Office of the Revisor of Statutes

469.116 BOND ISSUE FOR REDEVELOPMENT PURPOSES.
    Subdivision 1. Power to issue. A local agency may issue bonds for any of its corporate
purposes. Subject to the limitations of this section, the bonds may be of the type it determines,
including bonds on which the principal and interest are payable exclusively from the income and
revenues of the project financed with the proceeds of the bonds, or exclusively from the income
and revenues of certain designated projects, whether or not they are financed in whole or in part
with the proceeds of the bonds. The bonds may be additionally secured by a pledge of any grant or
contribution from the federal government or other sources, or a pledge of any income or revenues
of the agency, from the redevelopment project for which the proceeds of the bonds are to be used,
or a mortgage of any project or other property of the agency. Neither the commissioners of any
agency nor any person executing the bonds shall be liable personally on the bonds.
    Subd. 2. Liability limited. The bonds and other obligations of a local agency shall not be a
debt of any municipality, the state, or any political subdivision thereof. Neither a municipality nor
the state or any political subdivision thereof shall be liable on the bonds, nor shall the bonds or
obligations be payable out of any funds or properties other than those of the agency.
    Subd. 3. Debt limitations inapplicable. The bonds shall not constitute an indebtedness
within the meaning of any constitutional or statutory debt limitation or restriction.

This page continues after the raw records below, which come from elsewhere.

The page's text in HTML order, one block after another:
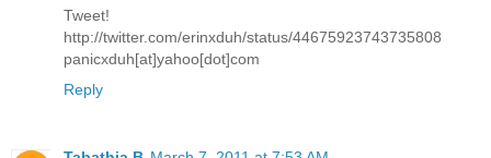
Tweet!
http://twitter.com/erinxduh/status/44675923743735808
panicxduh[at]yahoo[dot]com
Reply
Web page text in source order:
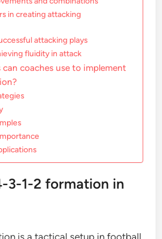
in creating attacking
attacking plays
fluidity in attack
coaches use to implement
3-1-2 formation in
is a tactical setup in football
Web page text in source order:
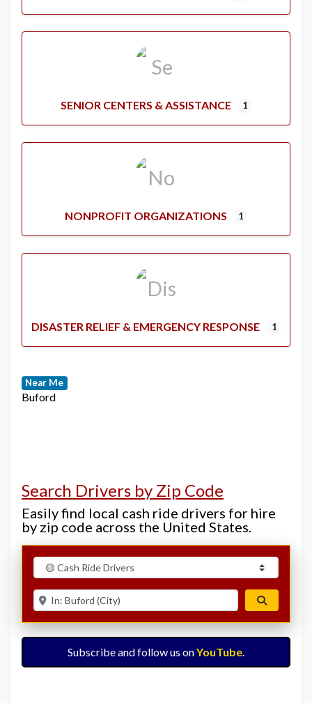
SENIOR CENTERS & ASSISTANCE 1
NONPROFIT ORGANIZATIONS 1
DISASTER RELIEF & EMERGENCY RESPONSE 1
Near Me
Buford
Search Drivers by Zip Code
Easily find local cash ride drivers for hire
by zip code across the United States.
Select search type
Enter ZIP for nearby options
Subscribe and follow us onYouTube
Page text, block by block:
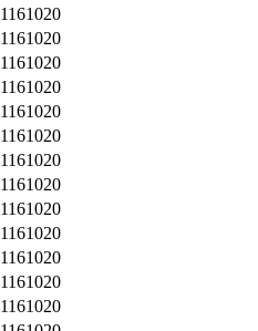
1161020
1161020
1161020
1161020
1161020
1161020
1161020
1161020
1161020
1161020
1161020
1161020
1161020
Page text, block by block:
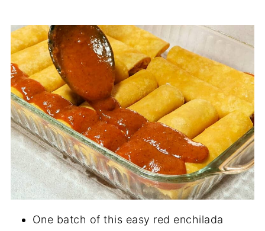
One batch of this easy red enchilada
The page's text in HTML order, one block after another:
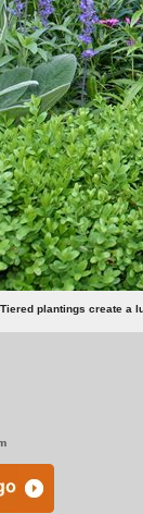
Tiered plantings create a
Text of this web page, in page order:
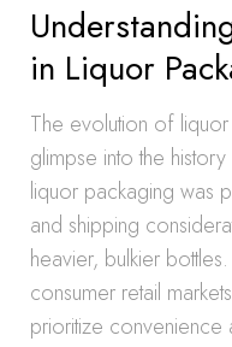
in Liquor
The evolution of
glimpse into the
liquor packaging was
and shipping
heavier, bulkier
consumer retail
prioritize convenience
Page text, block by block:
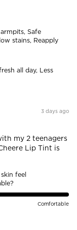
Safe
stains, Reapply
all day, Less
3 days ago
my 2 teenagers
Lip Tint is
feel
Comfortable
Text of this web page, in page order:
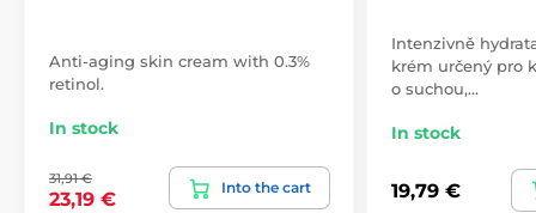
Anti-aging skin cream with 0.3%
retinol.
In stock
31,91 €
23,19 €
Into the cart
Intenzivně
krém určený pro
o suchou,…
In stock
19,79 €

    Subd. 4. Bond characteristics. The bonds of a local agency are declared to be issued for an
essential public and governmental purpose and to be public instrumentalities. The provisions of
these sections exempting from taxation redevelopment agencies, their properties and income,
shall be considered additional security for the repayment of bonds and shall constitute a contract
between the bondholders, including transferees, and the local agencies issuing the bonds. A local
agency may confer upon the holder of the bonds the rights and remedies it deems necessary
or advisable, including the right in the event of default to have a receiver appointed to take
possession of and operate the redevelopment project.

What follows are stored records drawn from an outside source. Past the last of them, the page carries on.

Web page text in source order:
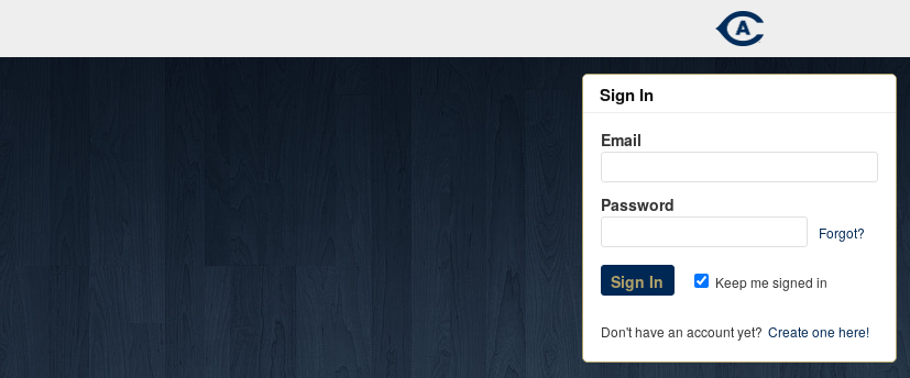
Sign In
Email
Password
Forgot?
Keep me signed in
Don't have an account yet? Create one here!
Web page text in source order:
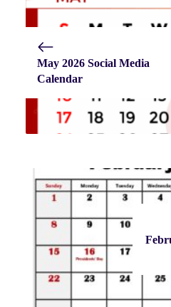
May 2026 Social Media
Calendar
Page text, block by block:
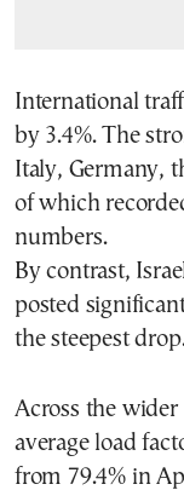
International
by 3.4%. The
Italy, Germany,
of which
numbers.
By contrast,
posted
the steepest
Across the
average load
from 79.4% in
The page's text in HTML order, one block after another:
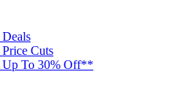
Cuts
Up To 30% Off**
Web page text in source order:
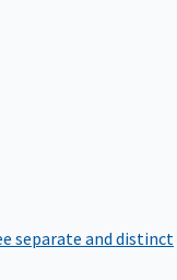
separate and distinct
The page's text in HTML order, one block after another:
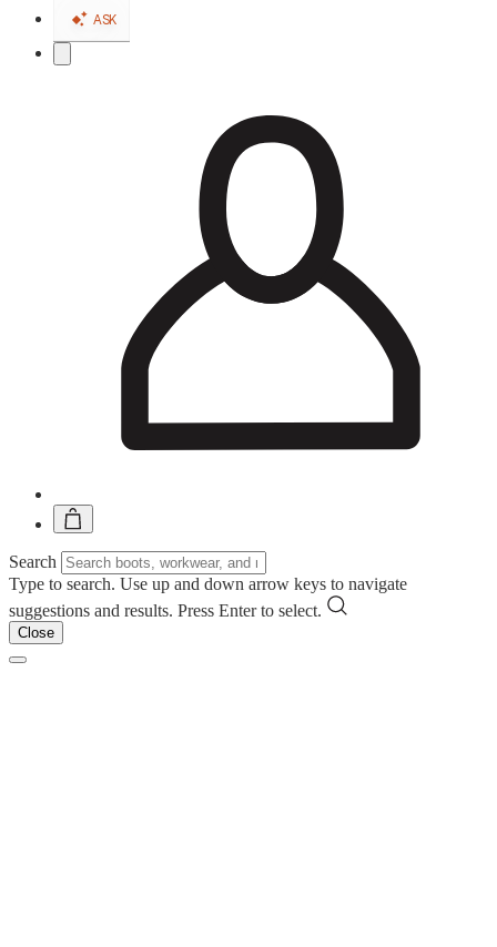
Search
Type to search. Use up and down arrow keys to navigate
suggestions and results. Press Enter to select.
Close
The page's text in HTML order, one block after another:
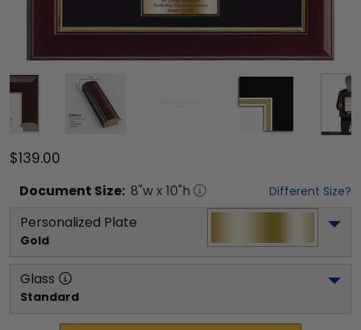
$139.00
Document Size: 8"w x 10"h Different Size?
Personalized Plate
Gold
Glass
Standard

    Subd. 5. Taxability of transferred property. Nothing in these sections shall be construed to
exempt from taxation any property which any local agency sells, leases, conveys, or otherwise
transfers to private individuals or corporations for development, use, or operation in connection
with a redevelopment project. The property, real or personal, shall have the same tax status as if it
were owned by private individuals or corporations.
    Subd. 6. Terms of bonds. The bonds of a local agency shall be authorized by its resolution
and may be issued in one or more series. They shall bear the date or dates, mature at the time
or times, bear interest at the rate or rates, not exceeding six percent per annum, be in the
denomination or denominations, be in the form, either coupon or registered, carry the conversion
or registration privileges, have the priority, and be subject to the terms of redemption as the
resolution, its trust indenture or mortgage may provide. The bonds may be sold at public or
private sale at not less than par.
    Subd. 7. Investment in bonds. Subject to the approval of the state agency, the bonds of a
local agency may be declared securities in which all public officers and bodies of the state and
of its municipal subdivisions, all insurance companies and associations, all savings banks and
savings institutions, including savings associations, executors, administrators, guardians, trustees,
and all other fiduciaries in the state may properly and legally invest the funds within their control.

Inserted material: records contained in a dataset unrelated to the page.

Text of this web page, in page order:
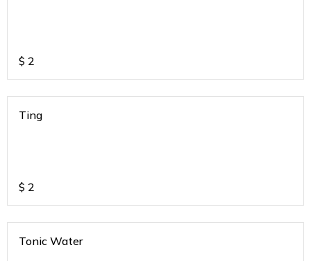
$ 2
Ting
$ 2
Tonic Water
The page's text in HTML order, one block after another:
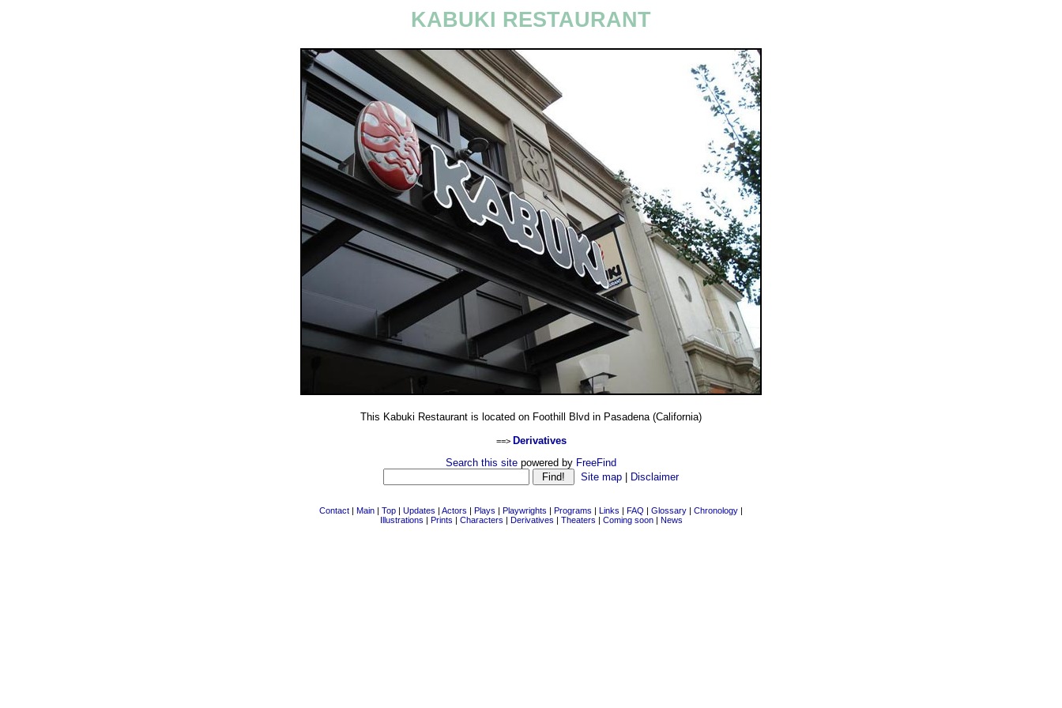
KABUKI RESTAURANT
This Kabuki Restaurant is located on Foothill Blvd in Pasadena (California)
==> Derivatives
Search this site powered by FreeFind
Site map
Disclaimer
Contact | Main | Top | Updates | Actors | Plays | Playwrights | Programs | Links | FAQ | Glossary | Chronology |
Illustrations | Prints | Characters | Derivatives | Theaters | Coming soon| News
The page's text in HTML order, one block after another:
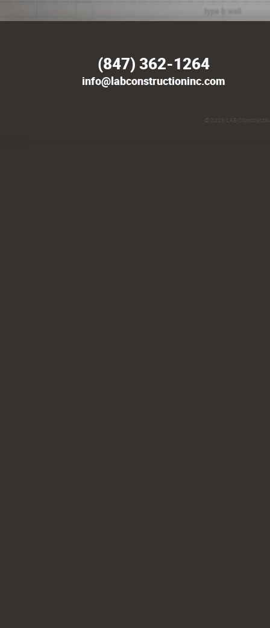
(847) 362-1264
info@labconstructioninc.com
© 2026 LAB

Each mortgage or issue of bonds shall relate only to a single specified project, and those bonds
shall be secured by a mortgage upon all the real property of which the projects consist and shall
be first lien bonds, secured by a mortgage not exceeding 80 percent of the estimated cost prior to
the completion of the project, or 80 percent of the appraised value or actual cost, but in no event
in excess of 80 percent of the actual cost, after that completion, as certified by the department.
    Subd. 8. When Bond Allocation Act applies. Sections 474A.01 to 474A.21 apply to any
issuance of obligations under this section which are subject to limitation under a federal tax law
as defined in section 474A.02, subdivision 8.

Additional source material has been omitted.